# What is the ideal college course?



## dmos87 (9 Mar 2010)

Hi All,

A general query here.

If you could return to third level education to improve your earnings and life in general, what course would you choose?


----------



## Purple (9 Mar 2010)

I can't think of anything.... post the question again in LOS and I'll offer an opinion


----------



## dmos87 (9 Mar 2010)

Purple, whats LOS?? Sorry I dont know


----------



## Purple (9 Mar 2010)

Letting Off Steam (where smart ass answers are ok!).


----------



## truthseeker (10 Mar 2010)

dmos87 said:


> If you could return to third level education to improve your earnings and life in general, what course would you choose?


 
Dog grooming.

Medicine.

Astrophysics (although Im not sure there would be many jobs out there for it).

But ultimately if I could turn back time, I wouldnt have left college. I would have stayed on and continued to study, then hopefully gotten a foot in the door of an academic career. 
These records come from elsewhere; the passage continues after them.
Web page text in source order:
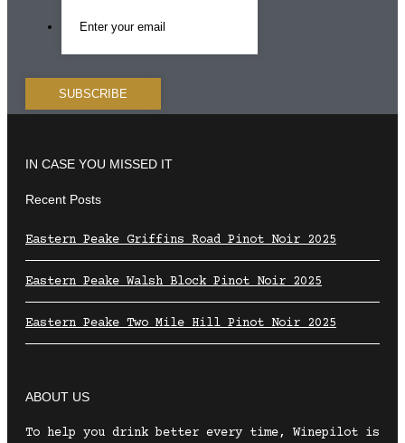
IN CASE YOU MISSED IT
Recent Posts
Eastern Peake Griffins Road Pinot Noir 2025
Eastern Peake Walsh Block Pinot Noir 2025
Eastern Peake Two Mile Hill Pinot Noir 2025
ABOUT US
To help you drink better every time, Winepilot is
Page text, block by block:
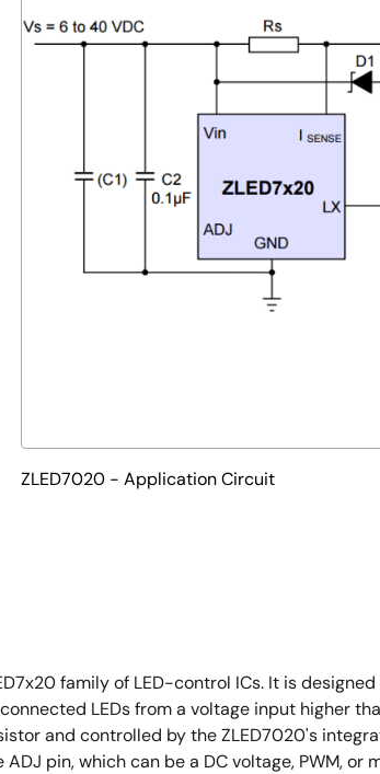
ZLED7020 - Application Circuit
family of LED-control ICs. It is
LEDs from a voltage input higher
and controlled by the ZLED7020's
pin, which can be a DC voltage, PWM,
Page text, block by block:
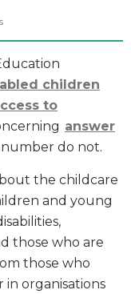
children
to
answer
number do not.
the childcare
and young
those who are
those who
organisations
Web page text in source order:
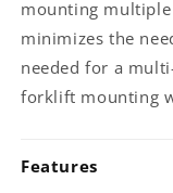
271-
2-
RBU)
2-
mounting
minimizes the
needed for a
forklift mounting
Features
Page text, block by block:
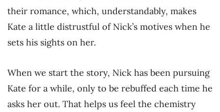
their romance, which, understandably, makes
Kate a little distrustful of Nick’s motives when he
sets his sights on her.
When we start the story, Nick has been pursuing
Kate for a while, only to be rebuffed each time he
asks her out. That helps us feel the chemistry
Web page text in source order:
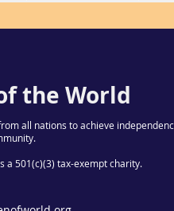
the World
all nations to achieve
a 501(c)(3) tax-exempt charity.
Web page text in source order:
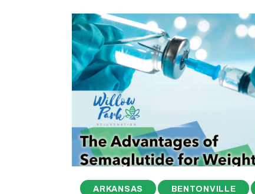
ARKANSAS BENTONVILLE

I am studying for another 3rd level qualification at moment, but its much harder when youve a full time job!


----------



## sunrock (10 Mar 2010)

Any course with a realistic chance of getting a job.That rules out over 90% of courses.
Of course it depends if you have any "PULL" to turn your qualification into a job.
Like a daddy or uncle in a high position in a company who can either get you directly into the company or do a quid pro quo with a colleague in another company. I was amazed when I went to college how many of my fellow students in my particular course had these connections.....It was only when I came across the names of the directors in the companies in the target industries that it clicked with me ... and I can tell you that for all the guff about interview technique, grade of qualification etc etc that this "pulling" was very important as the "connected" students got positions first practically to a man/woman.Of course they had the qualification and good luck to them .Then they have "experience" and are more employable.This will be especially evident in a recession as jobs are tight.
In the public service canvassing isn`t allowed but you can be sure that some influence will be brought to bear somewhere along the line , as long as the candidate has the minimum qualification.
Healthcare professionals are/will be in high demand as people are living longer so maybe nursing or various therapists would be a good qualification.
A foreign language with another qualification would be a good idea also,but choose the language carefully.
Another idea would be to do a course that is in poor demand,because by the time you finish things might have turned around. You also need less points and have less students and competition in the classroom.
The location of the college,enjoyability of the course content, finance availability/cost etc etc are all important factors.


----------



## dereko1969 (10 Mar 2010)

legal course specialising in redundancy/employment law?


----------



## dmos87 (10 Mar 2010)

Dereko1969, I like your style  But all things considered, will unemployment and redundancy be such an issue in 5-7 years time - I hope to God not!! 

Thing is, I'm planning on a return to college hopefully in a years time but am still clueless as to what I want to do. I want a job that offers financial stability (even if that means going abroad). I want a qualification and I want it to stand by me for as long as I am working.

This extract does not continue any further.